Technical challenges including the move to EUV lithography, sub-3nm process technology, 3D die-stacking technologies, and advanced packaging are expected to lift R&D growth rates.

The semiconductor business is defined by rapid technological changes and the need to maintain high levels of investment in research and development for new materials, innovative manufacturing processes for increasingly complex chip designs, and advanced IC packaging technologies.

While consolidation in the semiconductor industry contributed to lower growth rates in R&D spending in the past five years, the long-term trend has been for a slowdown in annual increases of research and development expenditures since the 1980s, according to data presented in the new edition of IC Insights’ McClean Report—A Complete Analysis and Forecast of the Integrated Circuit Industry, which was released in January 2020. However, technical challenges including three-dimensional die-stacking technologies, the move to extreme ultraviolet lithography in advanced processes, and growing complexities in products are expected to lift R&D budgets by slightly higher growth rates in the 2019-2024 period (Figure 1).

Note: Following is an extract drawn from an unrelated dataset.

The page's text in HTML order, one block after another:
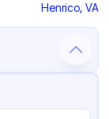
Henrico, VA

R&D spending trends discussed here cover expenditures by integrated device manufacturers (IDMs), fabless chip suppliers, and pure-play wafer foundries and do not include other companies and organizations involved in semiconductor-related technologies, such as production equipment and materials suppliers, packaging and test service providers, universities, government-funded labs, and industry cooperatives, such as IMEC in Belgium, the CAE-Leti Institute in France, the Industrial Technology Research Institute (ITRI) in Taiwan, and the U.S.-based Sematech consortium, which was merged into the State University of New York (SUNY) Polytechnic Institute in 2015.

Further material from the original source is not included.